Posted: Sat Oct 04, 2014 12:57 pm
by Synon
Well, I just checked

Code: Select all

push byte 0
with Qemu in real mode.

And ESP changed by 2 rather than 1, so presumably in protected mode it would change by 4 i.e. push 4 bytes.

So the 'byte' qualifier just tells the CPU how many bytes to read, but it always pushes a word (= 16 bits in real mode, 32 bits in protected mode and 64 bits in long mode)?

I suppose the decision to use 'byte' over 'dword' was to save space in the binary?

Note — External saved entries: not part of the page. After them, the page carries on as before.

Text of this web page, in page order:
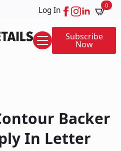
Log In 0
Subscribe
Now
Backer
In Letter

Re: James Molloy's Tutorial Known Bugs

Posted: Sat Oct 04, 2014 5:51 pm
by FallenAvatar

Re: James Molloy's Tutorial Known Bugs

Posted: Sat Oct 04, 2014 5:59 pm
by alexfru
Why do you "suppose" when you can just read the manual?

Code: Select all

PUSH—Push Word, Doubleword orQuadword Onto the Stack
Opcode* Instruction Op/En 64-Bit Mode Compat/Leg Mode Description
...
6A PUSH imm8 C Valid Valid Push imm8.
...

Operand size. The D flag in the current code-segment descriptor determines the 
default operand size; it may be overridden by instruction prefixes (66H or 
REX.W).

The operand size (16, 32, or 64 bits) determines the amount by which the stack
pointer is decremented (2, 4 or 8).

If the source operand is an immediate and its size is less than the operand size,
a sign-extended value is pushed on the stack.
...

Code: Select all

Operation
...
ELSE IF SRC is immediate byte
    THEN TEMP ←SignExtend(SRC); (* extend to operand size *)
ELSE IF SRC is immediate word (* operand size is 16 *)
    THEN TEMP ←SRC
ELSE IF SRC is immediate doubleword (* operand size is 32 or 64 *)
    THEN
        IF operand size = 32
            THEN TEMP ←SRC;
            ELSE TEMP ←SignExtend(SRC); (* extend to operand size of 64 *)
        FI;
...
ELSE IF stack-address size = 32
    THEN
        IF operand size = 32
            THEN
                ESP ← ESP −4;
                Memory[SS:ESP] ←TEMP; (* Push doubleword *)
            ELSE (* operand size = 16 *)
                ESP ← ESP −2;
                Memory[SS:ESP] ←TEMP; (* Push word *)
        FI;
    ELSE  (* stack-address size = 16 *)
        IF operand size = 32
            THEN
                SP ← SP− 4;
                Memory[SS:SP] ←TEMP; (* Push doubleword *)
            ELSE (* operand size = 16 *)
                SP ←SP − 2;
                Memory[SS:SP] ←TEMP; (* Push word *)
        FI;
FI;
Can you read that and make any sense of it?